Darwin Publishes On the Origin of Species
Radical in sweep, Darwin's On the Origin of Species by Means of Natural Selection, or The Preservation of Favoured Races in the Struggle for Life forces a rethinking of humankind's place in the natural world. Darwin ends his groundbreaking book with these words:
"…There is grandeur in this view of life, with its several powers, having been originally breathed into a few forms or into one; and that, whilst this planet has gone cycling on according to the fixed law of gravity, from so simple a beginning endless forms most beautiful and most wonderful have been, and are being, evolved."
— Charles Robert Darwin,
from On the Origin of Species (1859)
Darwin studies inheritance in organisms from peas to pigeons and produces variations over generations. But he does not know why living things resemble their parents or display certain traits.
The Discovery of DNA
Using x-ray data collected by scientist Rosalind Franklin, fellow scientists James D. Watson and Francis Crick propose the double helix structure of the DNA molecule.

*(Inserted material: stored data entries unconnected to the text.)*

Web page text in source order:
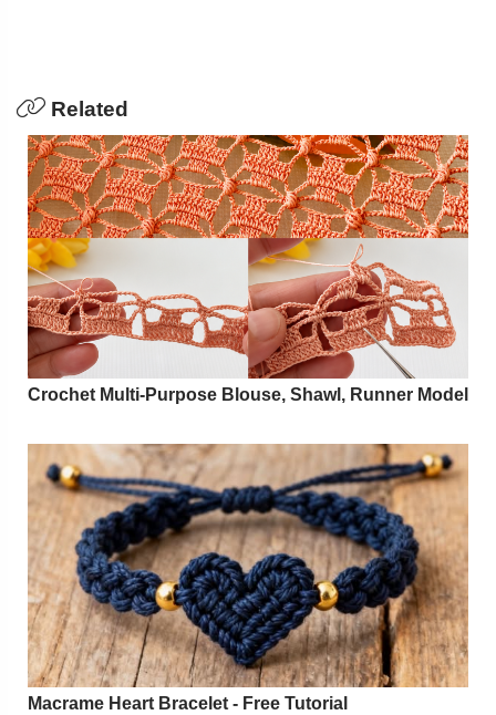
Related
Crochet Multi-Purpose Blouse, Shawl, Runner Model
Macrame Heart Bracelet - Free Tutorial
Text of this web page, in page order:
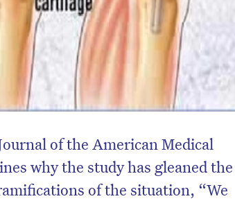
of the American Medical
why the study has gleaned the
of the situation, “We

DNA, or deoxyribonucleic acid, is the hereditary material in humans and almost all other living things. Our genetic "code" is assembled from four chemicals: adenine (A), guanine (G), cytosine (C), and thymine (T). The order, or sequence, of these chemicals determines how an organism will be built and maintained—similar to how letters of the alphabet may be combined to form words and sentences.
Human Genome Sequenced
Begun in 1990 and completed in 2003, the Human Genome Project now gives us the ability, for the first time, to read nature's complete genetic blueprint for building a human being. Sponsored by the U.S. Department of Energy and the NIH, the project has created the field of genomics—understanding genetic material on a large scale—and jump-started what some call the "biology century." Scientists are building on the knowledge, resources, and technologies resulting from the Human Genome Project to better understand genetic contributions to human health. As a result, the field of genomic medicine was born. Genetics is playing an increasingly important role in how we diagnose, monitor, and treat diseases.
Evolution in Medicine:
Combating New Infectious Diseases
In late 2002, several hundred people in China came down with a severe form of pneumonia caused by an unknown infection. Called "severe acute respiratory syndrome," or SARS, the disease soon spread to Vietnam, Hong Kong, and Canada and led to hundreds of deaths. In March 2003, a team of researchers at the University of California, San Francisco, received samples of a virus isolated from the tissues of a SARS patient. Using a new technology known as a DNA microarray, within 24 hours the researchers had identified the virus as a previously unknown member of a particular family of viruses—a result confirmed by other researchers using different techniques. Immediately, work began on a blood test to identify people with the disease (so they could be quarantined), on treatments for the disease, and on vaccines to prevent infection with the virus.
The Find Out More
An understanding of evolution was essential in identifying the SARS virus. The genetic material in the virus was similar to that of other viruses because it had evolved from the same ancestor virus. Also, knowing the evolutionary history of the SARS virus gave scientists important clues about the disease, such as how it is spread. Knowing the evolutionary origins of human infectious agents will be critical in the future as existing agents evolve into new and more dangerous forms.